Die Missionsgesellschaft der deutschen Baptisten

Im Jahr 1903 erwirbt die Missionsgesellschaft der deutschen Baptisten ein Haus in der Filandastraße 4 in Steglitz. Dieses Haus wird fortan zu einem zentralen Ort der Missionsgesellschaft: Hier sollen sich die hinausziehenden und die heimkehrenden Missionare aufhalten können sowie die Kinder der Missionare untergebracht werden.

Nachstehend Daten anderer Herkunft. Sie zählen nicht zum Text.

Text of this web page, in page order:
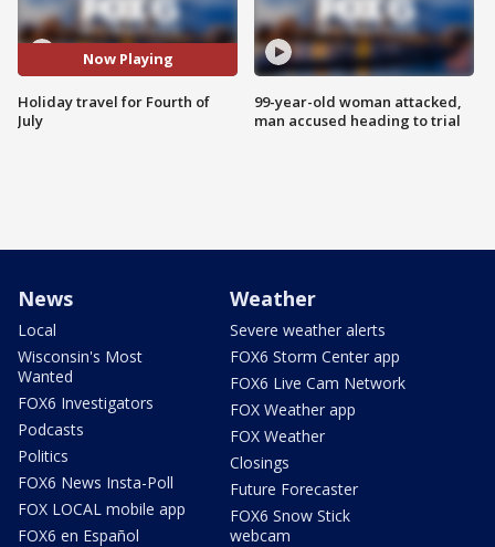
Now Playing
Holiday travel for Fourth of
July
99-year-old woman attacked,
man accused heading to trial
News
Local
Wisconsin's Most
Wanted
FOX6 Investigators
Podcasts
Politics
FOX6 News Insta-Poll
FOX LOCAL mobile app
FOX6 en Español
Weather
Severe weather alerts
FOX6 Storm Center app
FOX6 Live Cam Network
FOX Weather app
FOX Weather
Closings
Future Forecaster
FOX6 Snow Stick
webcam
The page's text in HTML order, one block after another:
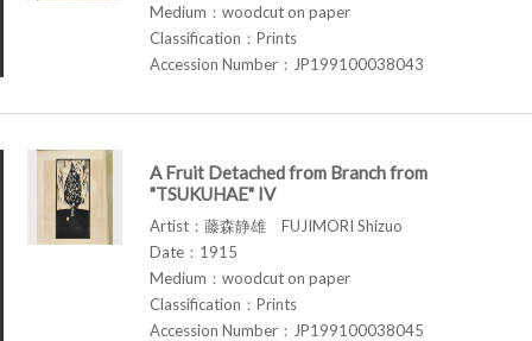
Medium：woodcut on paper
Classification：Prints
Accession Number：JP199100038043
A Fruit Detached from Branch from
"TSUKUHAE" IV
Artist：藤森静雄 FUJIMORI Shizuo
Date：1915
Medium：woodcut on paper
Classification：Prints
Accession Number：JP199100038045
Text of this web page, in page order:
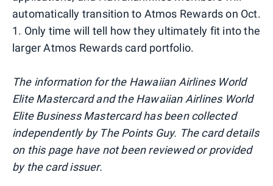
automatically transition to Atmos Rewards on Oct.
1. Only time will tell how they ultimately fit into the
larger Atmos Rewards card portfolio.
The information for the Hawaiian Airlines World
Elite Mastercard and the Hawaiian Airlines World
Elite Business Mastercard has been collected
independently by The Points Guy. The card details
on this page have not been reviewed or provided
by the card issuer.
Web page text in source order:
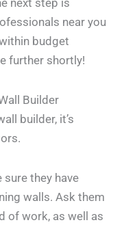
next step is
near you
budget
further shortly!
Builder
builder, it’s
they have
walls. Ask them
of work, as well as

Auch das Büro der Gesellschaft und die Wohnung des Missionsinspektors befinden sich in dem Gebäude.[1] Im Jahr 1903 sind 15 Missionare der Gesellschaft und 43 „afrikanische Gehilfen“ auf fünf Haupt- und 40 Nebenstationen in der damaligen Kolonie Kamerun tätig.[2] Auch die Geschichte der Missionsgesellschaft der deutschen Baptisten ist eng mit der kolonialen Expansion des Deutschen Reichs verbunden.

Zum Zeitpunkt des Kaufs des Gebäudes in der Filandastraße besteht die Missionsgesellschaft schon seit fast 15 Jahren und war bis dahin in unterschiedlichen Teilen des heutigen Berlins tätig.

Im Jahr 1889 und damit fünf Jahre nachdem Kamerun als deutsche Kolonie gewaltsam unterworfen wird, gründet der Prediger Eduard Scheve zunächst das Missionskomitee für Kamerun. Das Komitee soll die, vor allem von englischen Baptisten gegründeten, Gemeinden durch das Aussenden von „Material für Schulen, Gemeinde, Mission und für die Handwerker“ unterstützen.[3] Knapp neun Jahre später wird aus diesem Komitee die Missionsgesellschaft, die den ersten Missionar 1891 nach Kamerun aussendet. In den Satzungen der Gesellschaft heißt es, dass sie „den Zweck verfolgt, Missionare in die deutschen Kolonien zu senden, um den Eingeborenen das Evangelium zu predigen, sie zu unterrichten und aus ihrer Mitte Prediger und Lehrer heranzubilden.“[4]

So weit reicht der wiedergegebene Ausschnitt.